May 31 (Bloomberg) -- State governments in the U.S. added to their collective debt burden in 2012 at the slowest pace in at least two decades, even with interest rates near historic lows, showing many were still coping with fiscal fallout from the recession that ended almost four years ago.
Total net tax-supported state debt rose 1.3 percent in 2012, compared with a 7 percent 10-year average, Moody’s Investors Service said yesterday in a report. The amount climbed to $516 billion from $510 billion in 2011, and the growth rate will increase slightly this year, the company said.

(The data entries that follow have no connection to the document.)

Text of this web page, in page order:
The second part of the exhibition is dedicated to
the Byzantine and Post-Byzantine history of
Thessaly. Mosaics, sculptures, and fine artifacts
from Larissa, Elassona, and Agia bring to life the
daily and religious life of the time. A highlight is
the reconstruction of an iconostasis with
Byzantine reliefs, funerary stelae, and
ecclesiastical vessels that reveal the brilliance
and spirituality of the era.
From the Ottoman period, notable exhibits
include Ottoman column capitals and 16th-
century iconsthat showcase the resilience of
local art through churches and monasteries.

Even with yields in the $3.7 trillion municipal-bond market near the lowest in half a century, states aren’t adding debt as tax revenue recovers from the longest recession since the Depression and pension obligations rise. Many governments refinanced higher-cost bonds, as such sales made up 62 percent of municipal offerings last year, the most since 1993, according to Bank of America Merrill Lynch data.

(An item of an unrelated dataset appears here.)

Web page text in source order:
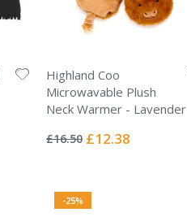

“States have generally moved to a more conservative approach to debt” since the 18-month recession ended in June 2009, New York-based Moody’s said in the report. “Budgetary imbalances and expanding fixed-cost obligations have forced many states to raise revenues or severely cut services.”
“This state-level austerity spending has discouraged some states from adding new debt service to their budgets, and led to increased anti-debt sentiment,” Moody’s said.
New bond sales will remain low this year because of concern that federal fiscal policy and budget sequestration may slow the recovery and tax-receipt increases in some areas, Moody’s said. State revenue rose 4.1 percent last year, the company said.
In states such as Florida, where population growth slowed during the recession, borrowing programs to finance new schools and highways are done or almost completed and haven’t been renewed, according to the report. Collectively, state debt-service costs rose 3 percent last year, compared with an 8.6 percent 2011 gain, as yields fell to the lowest since 1965.
Connecticut has the highest net tax-supported debt per capita, at $5,185, according to the report. It was also first in 2011. Massachusetts, Hawaii and New Jersey are next highest, at $4,000 or more each, while Nebraska was the lowest, at $14.
Illinois, the U.S. state whose general-obligation debt is the lowest rated by Moody’s at A2, joined six others with “notable declines” in tax-supported debt last year, including Arizona, Florida and New York, the company said.
The largest contributors to debt growth were California, Massachusetts, Virginia and Washington, according to the report. Virginia, with top-rated bonds, ranked 19th in debt per capita, at $1,315 last year, while A1 rated California was seventh at $2,565 and Aa1 graded Washington was sixth at $2,817.
Puerto Rico, with the lowest investment-grade ratings from both Moody’s and Standard & Poor’s, has per-capita debt of $14,053, according to the report. The island of 3.7 million residents, one-fifth the population of Florida, has more than twice the net tax-supported debt of the Sunshine State.
Only California and New York, with about $98 billion and $62 billion in such debt outstanding, respectively, owe more than Puerto Rico. The Caribbean commonwealth hasn’t sold any public debt this year.